Step 3: Run the Flagging Script

Run the automated TypeScript analysis script:

node --experimental-strip-types .agents/skills/nightly-eval-investigation/scripts/investigate.ts

This script will automatically cross-examine the results, flag unhealthy tasks, and output the report and context helper artifacts to the skill's directory:

Markdown: .agents/skills/nightly-eval-investigation/artifacts/nightly_investigation_report.md
JSON Context: .agents/skills/nightly-eval-investigation/artifacts/flagged_tasks_context.json (contains extracted prompts, guide descriptions, and test headers for all flagged tasks to assist in diagnostics)

Step 4: Perform Qualitative Deep-Dives (Investigation Playbook)

For each task listed in the Flagged Tasks Table of nightly_investigation_report.md, you must perform a qualitative deep-dive to locate the root cause and recommend actionable fixes.

[!IMPORTANT] CRITICAL COMPLIANCE RULES:

Do Not Modify Source Files: This is a passive/diagnostic investigation. Do NOT touch, edit, or modify any files under guides/ (such as task prompts, guide markdown files, or grader TypeScript files). All diagnostic findings and recommendations must be written only inside the markdown report.

Complete All Flagged Tasks: You MUST qualitatively investigate and fully populate the summary for every single flagged task. Leaving placeholder text or skipping any flagged task is unacceptable.

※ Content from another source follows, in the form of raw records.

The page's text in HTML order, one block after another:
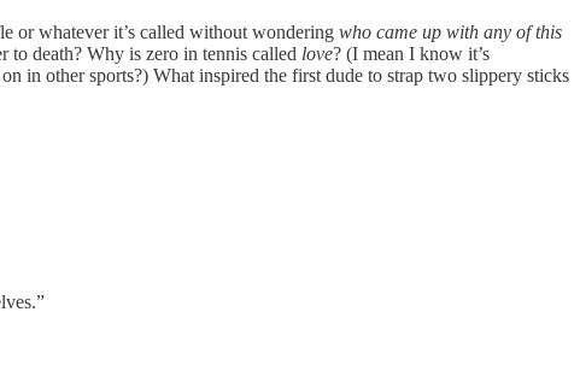
or whatever it’s called without wondering who came up with any of this
death? Why is zero in tennis called love? (I mean I know it’s
in other sports?) What inspired the first dude to strap two slippery sticks
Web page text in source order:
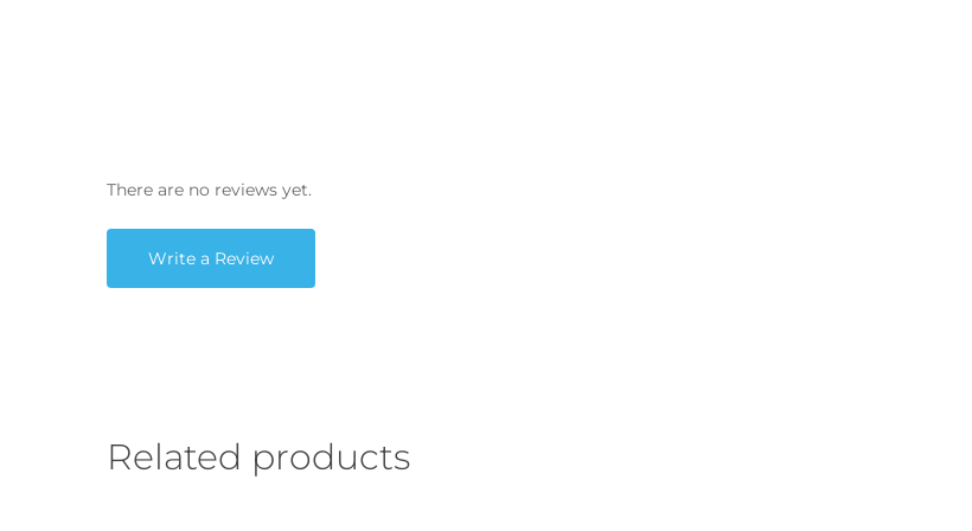
There are no reviews yet.
Write a Review
Related products
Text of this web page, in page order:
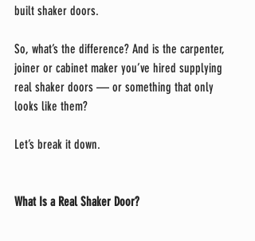
built shaker doors.
So, what’s the difference? And is the carpenter,
joiner or cabinet maker you’ve hired supplying
real shaker doors — or something that only
looks like them?
Let’s break it down.
What Is a Real Shaker Door?
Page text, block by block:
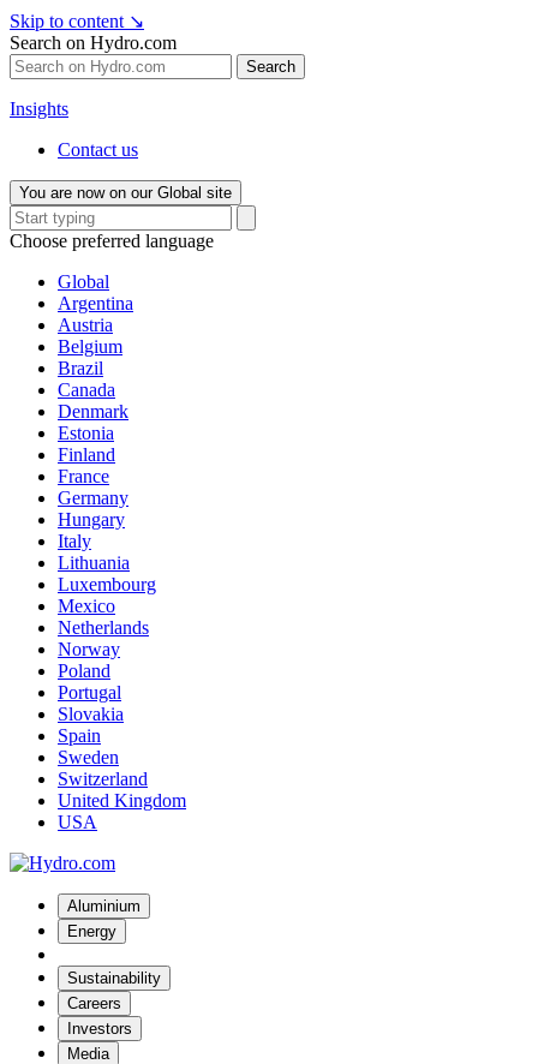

Strict Heading Omission: Under Diagnostic Details, only include headings/bullet points for the specific flags that were triggered for the task. Omit any non-triggered flags completely from the markdown file. Do not write "N/A" or "No issues".

Long-Running, Thorough Investigation: The qualitative investigation phase is a long-running, intensive task. You MUST thoroughly examine each flagged guide/test one by one, inspecting the target prompt (task.md), reference guide (guide.md), and grading code (grader.ts) to build a high-quality, task-specific diagnostic summary and actionable recommendation. Do not rush, skip steps, or bundle tasks.

Follow this linear playbook for each flagged task:

Locate Source Files Find the task's directory under the local workspace: guides/[category]/[use-case]/
- Prompt: tasks/task.md
- Guide: guide.md
- Grader: grader.ts and expectations.md
Review Extracted Failed Assertions The script investigate.ts automatically extracts and intersects the failed assertions across all three agents, writing them directly into the report.
- Omission Rule: This section is only populated if the task triggered the LOW_GUIDED_PASS_RATE flag. For all other flags, it is completely omitted.
- Only assertions that failed across all three agents are included.
- Review these common failures to analyze their root causes.
Map Flags to Diagnostic Explanations Analyze the source files based on the specific flags that were triggered, and write a diagnostic summary explaining why the task was flagged under each active flag.

[!IMPORTANT] OMISSION RULE: Only include bullets for the specific flags that were triggered for the task. Omit any flags that were not triggered (do not write "N/A" or "No issues").
- HIGH_UNGUIDED_PASS_RATE: Explain why unguided runs passed. Inspect tasks/task.md to see if the prompt is overly prescriptive (explicitly mentioning CSS attributes or API details that act as giveaways). Inspect grader.ts to check for loose/vacuous assertions.
- LOW_GUIDED_PASS_RATE: Explain why guided runs failed. Inspect guide.md for bugs, outdated modules, or incorrect syntax. Inspect grader.ts for calibration drift or rigid checks. Check for browser/emulation issues in the sandbox.
- MISSING_EXPECTED_GUIDE: Explain why the expected guide was missed. Inspect the task prompt in tasks/task.md to see if it lacks search keywords, or the guide metadata/synonyms in guide.md.
- TOO_MANY_GUIDES_CONSUMED: Explain why multiple guides (3 or more) were consumed. Check for overly broad prompts that cause query sprawl, or overlapping guide descriptions.
Draft Specific, Actionable Recommendations Determine which recommendations to include based on the diagnostics mapped in previous steps. All recommendations must be directly justified by the findings from your investigation of the prompts, guides, and graders. Vague recommendations like "Fix prompt" or "Fix guide" are not acceptable; you must propose exact, concrete changes.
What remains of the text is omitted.